Source: Xinhua
Editor: huaxia
2026-01-12 17:44:15
BEIJING, Jan. 12 (Xinhua) -- China's top economic planner on Monday released a trial regulation aimed at improving the evaluation and management of government investment fund allocations.
The move aims to better leverage these funds to serve national strategies, promote industrial upgrading, and foster innovation and entrepreneurship.
Issued by the National Development and Reform Commission (NDRC), the regulation highlights the role of allocation evaluations in guiding government investment funds to align with national industrial policies and support the development of a modern industrial system.
It also calls for stronger coordination between national-level funds and local government funds to support major national strategies, key sectors and weak areas where market forces fall short.
The regulation sets out evaluation criteria that focus on the funds' performance in supporting national strategies, such as fostering new quality productive forces, promoting technological innovation and commercialization of research outcomes, providing patient capital, and enhancing public well-being.
Additional indicators assess alignment with the country's regional strategies, priority investment areas and efficient capacity utilization, as well as policy implementation.
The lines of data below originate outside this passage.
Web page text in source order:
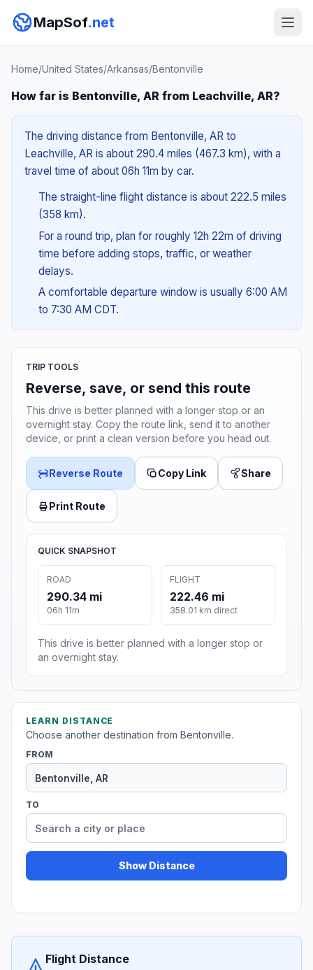
MapSof.net
Home/United States/Arkansas/Bentonville
How far is Bentonville, AR from Leachville, AR?
The driving distance from Bentonville, AR to
Leachville, AR is about 290.4 miles (467.3 km), with a
travel time of about 06h 11m by car.
The straight-line flight distance is about 222.5 miles
(358 km).
For a round trip, plan for roughly 12h 22m of driving
time before adding stops, traffic, or weather
delays.
A comfortable departure window is usually 6:00 AM
to 7:30 AM CDT.
TRIP TOOLS
Reverse, save, or send this route
This drive is better planned with a longer stop or an
overnight stay. Copy the route link, send it to another
device, or print a clean version before you head out.
Reverse Route Copy Link Share
Print Route
QUICK SNAPSHOT
ROAD
290.34 mi
06h 11m
FLIGHT
222.46 mi
358.01 km direct
This drive is better planned with a longer stop or
an overnight stay.
LEARN DISTANCE
Choose another destination from Bentonville.
FROM
TO
Show Distance
Flight Distance
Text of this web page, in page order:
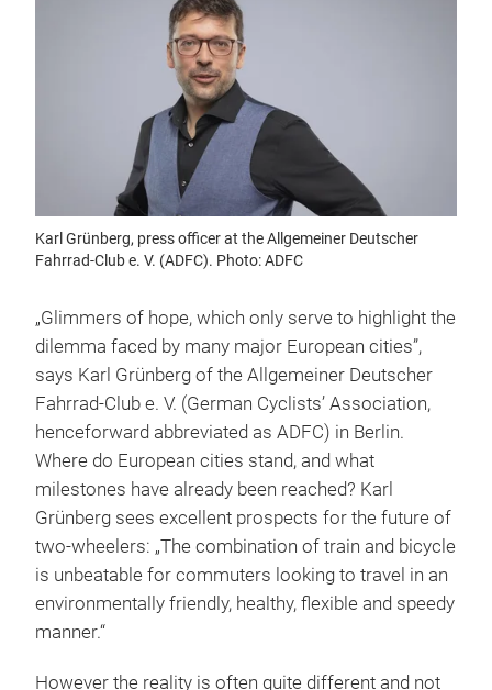
Karl Grünberg, press officer at the Allgemeiner Deutscher
Fahrrad-Club e. V. (ADFC). Photo: ADFC
„Glimmers of hope, which only serve to highlight the
dilemma faced by many major European cities”,
says Karl Grünberg of the Allgemeiner Deutscher
Fahrrad-Club e. V. (German Cyclists’ Association,
henceforward abbreviated as ADFC) in Berlin.
Where do European cities stand, and what
milestones have already been reached? Karl
Grünberg sees excellent prospects for the future of
two-wheelers: „The combination of train and bicycle
is unbeatable for commuters looking to travel in an
environmentally friendly, healthy, flexible and speedy
manner.“
However the reality is often quite different and not
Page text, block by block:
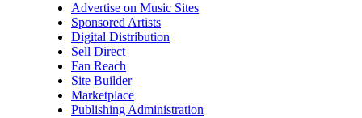
Advertise on Music Sites
Sponsored Artists
Digital Distribution
Sell Direct
Fan Reach
Site Builder
Marketplace
Publishing Administration
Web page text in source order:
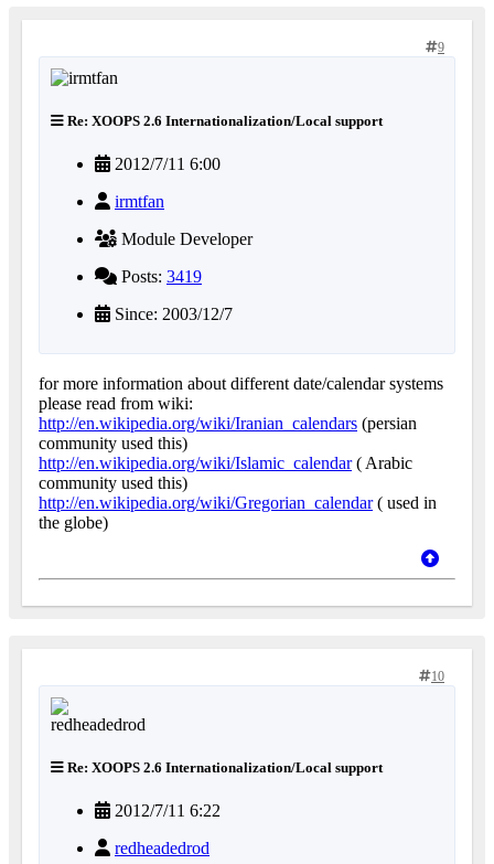
9
Re: XOOPS 2.6 Internationalization/Local support
2012/7/11 6:00
irmtfan
Module Developer
Posts: 3419
Since: 2003/12/7
for more information about different date/calendar systems
please read from wiki:
http://en.wikipedia.org/wiki/Iranian_calendars (persian
community used this)
http://en.wikipedia.org/wiki/Islamic_calendar( Arabic
community used this)
http://en.wikipedia.org/wiki/Gregorian_calendar( used in
the globe)
10
Re: XOOPS 2.6 Internationalization/Local support
2012/7/11 6:22
redheadedrod

The NDRC said final evaluation results will be communicated to provincial-level governments, relevant departments, evaluated entities and relevant financial institutions. The results will be released through a registration system.
On Monday, the NDRC and three other government departments also released a document to guide the planning and allocation of government investment funds, requiring the funds to focus on early-stage investments in startups and small enterprises, long-term commitments, and hard technology.
The document explicitly prohibits government investment funds from a series of investment activities, such as increasing local government debt through disguised means, engaging in publicly traded equity investments except for certain circumstances or engaging in futures or other derivative transactions, and providing guarantees for enterprises or projects.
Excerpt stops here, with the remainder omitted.